1. On the first appointment, educate the patient about tooth cracks to allow him or her to decide which treatment options will be best.
2. Use a Tooth Slooth or similar device to locate the defective cusp or cusps. See pic below, it shows the device and its use and action
3. Prepare the tooth, make an impression, place a provisional restoration, and seat the
provisional restoration with abundant cement, usually eugenol. Some noneugenol provisional cements can cause tooth sensitivity after a few days of service, as well as leakage.
4. Call the patient about two days later, after the trauma of preparing the tooth and managing the soft tissue has subsided.

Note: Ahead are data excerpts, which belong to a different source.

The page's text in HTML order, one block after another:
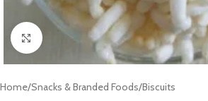
Click to enlarge
Home/Snacks & Branded Foods/Biscuits
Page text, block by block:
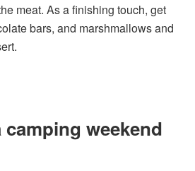
meat. As a finishing touch, get
bars, and marshmallows and
camping weekend
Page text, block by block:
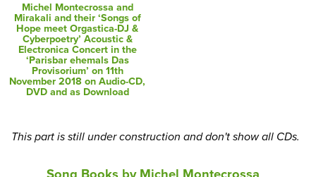
Michel Montecrossa and
Mirakali and their ‘Songs of
Hope meet Orgastica-DJ &
Cyberpoetry’ Acoustic &
Electronica Concert in the
‘Parisbar ehemals Das
Provisorium’ on 11th
November 2018 on Audio-CD,
DVD and as Download
This part is still under construction and don't show all CDs.
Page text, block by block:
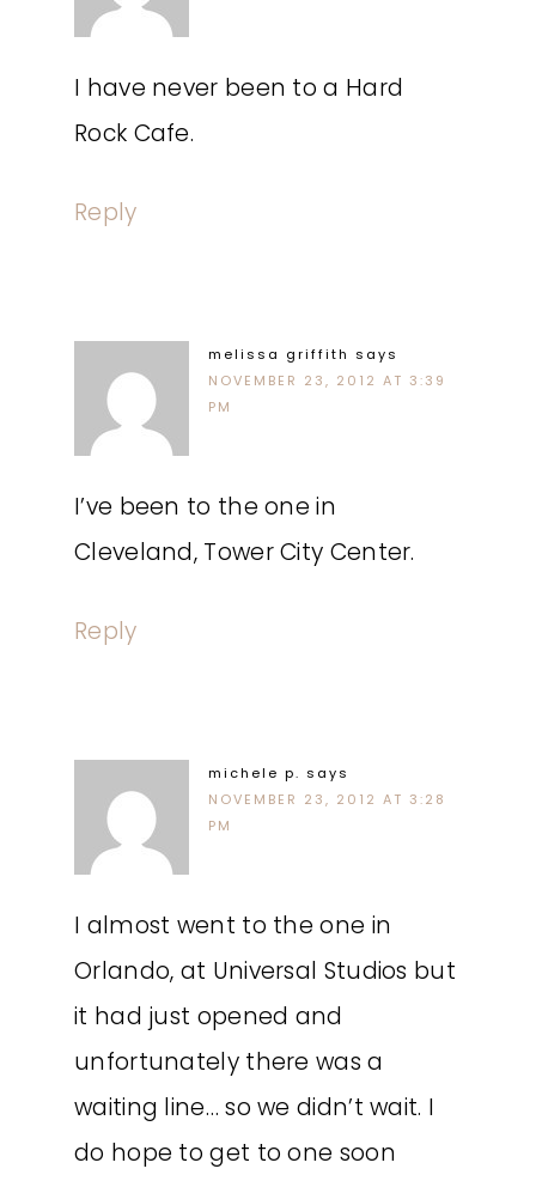
I have never been to a Hard
Rock Cafe.
Reply
melissa griffith says
NOVEMBER 23, 2012 AT 3:39
PM
I’ve been to the one in
Cleveland, Tower City Center.
Reply
michele p. says
NOVEMBER 23, 2012 AT 3:28
PM
I almost went to the one in
Orlando, at Universal Studios but
it had just opened and
unfortunately there was a
waiting line… so we didn’t wait. I
do hope to get to one soon
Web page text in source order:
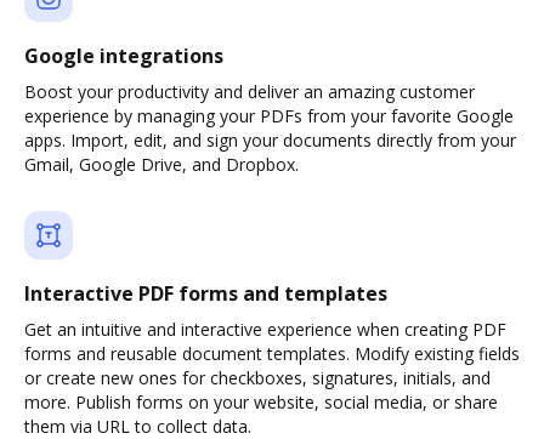
Google integrations
Boost your productivity and deliver an amazing customer
experience by managing your PDFs from your favorite Google
apps. Import, edit, and sign your documents directly from your
Gmail, Google Drive, and Dropbox.
Interactive PDF forms and templates
Get an intuitive and interactive experience when creating PDF
forms and reusable document templates. Modify existing fields
or create new ones for checkboxes, signatures, initials, and
more. Publish forms on your website, social media, or share
them via URL to collect data.
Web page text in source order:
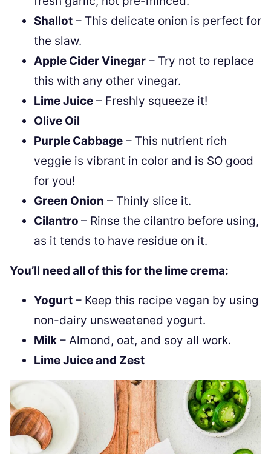
Shallot – This delicate onion is perfect for
the slaw.
Apple Cider Vinegar – Try not to replace
this with any other vinegar.
Lime Juice – Freshly squeeze it!
Olive Oil
Purple Cabbage – This nutrient rich
veggie is vibrant in color and is SO good
for you!
Green Onion – Thinly slice it.
Cilantro – Rinse the cilantro before using,
as it tends to have residue on it.
You’ll need all of this for the lime crema:
Yogurt – Keep this recipe vegan by using
non-dairy unsweetened yogurt.
Milk – Almond, oat, and soy all work.
Lime Juice and Zest

5. Instruct the patient to do the following while the dentist, dental assistant, or front desk person is on the phone: find a wooden pencil, place it on the occlusal surface of the provisional restoration, and bite with significant force on the provisional restoration while rocking side to side and forward and back.
6. Ask the patient if there is pain. If the tooth has a superficial crack into the dentin only, he or she will not feel pain.
7. Assuming the patient does not feel pain, tell your lab to make the crown or onlay.
8. Tell the patient and office staff to make the restoration seating appointment about two weeks later to seat the crown.
9. After desensitizing the tooth with Gluma from Heraeus or a similar product, seat the restoration with a relatively atraumatic, nonsensitizing cement such as RelyX Luting from 3M ESPE or Fuji Cem from GC America.
10. Now, going back to step No. 5, the phone call after the tooth preparation – if the patient still has pain when biting on the wooden pencil, the tooth probably has a crack either into the pulp or deeply under the bone.
11. Appoint the patient for a candid discussion about whether to do endodontic therapy and the needed restorative dentistry or to extract the tooth. Now I prefer to remove the tooth and place an implant with the necessary restorative dentistry. Before implants became mainstream, that would not have been my choice many years ago. Continuing with a root canal and the needed restorative dentistry has many potential reasons for failure on this type of tooth, but I have had success some of the time.